Dataset items:
%%

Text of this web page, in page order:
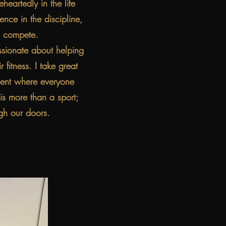
in the life
in the discipline,
about helping
fitness. I take great
where everyone
more than a sport;
our doors.
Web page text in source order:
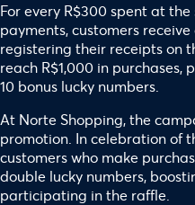
For every R$300 spent at
payments, customers
registering their receipts on
reach R$1,000 in
10 bonus lucky numbers.
At Norte Shopping, the
promotion. In celebration of
customers who make
double lucky numbers,
participating in the raffle.
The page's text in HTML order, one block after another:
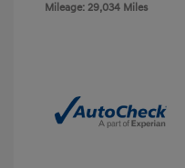
Mileage: 29,034 Miles
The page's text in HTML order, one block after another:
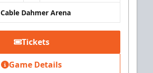
Cable Dahmer Arena
Tickets
Game Details

%%

#### Required work
Please write out the lines above exactly, from the one that contains "Web page text" through the final line, and include none of the pictures.

#### Output for this task
Web page text in source order:
For every R$300 spent at
payments, customers
registering their receipts on
reach R$1,000 in
10 bonus lucky numbers.
At Norte Shopping, the
promotion. In celebration of
customers who make
double lucky numbers,
participating in the raffle.
The page's text in HTML order, one block after another:
Mileage: 29,034 Miles
The page's text in HTML order, one block after another:
Cable Dahmer Arena
Tickets
Game Details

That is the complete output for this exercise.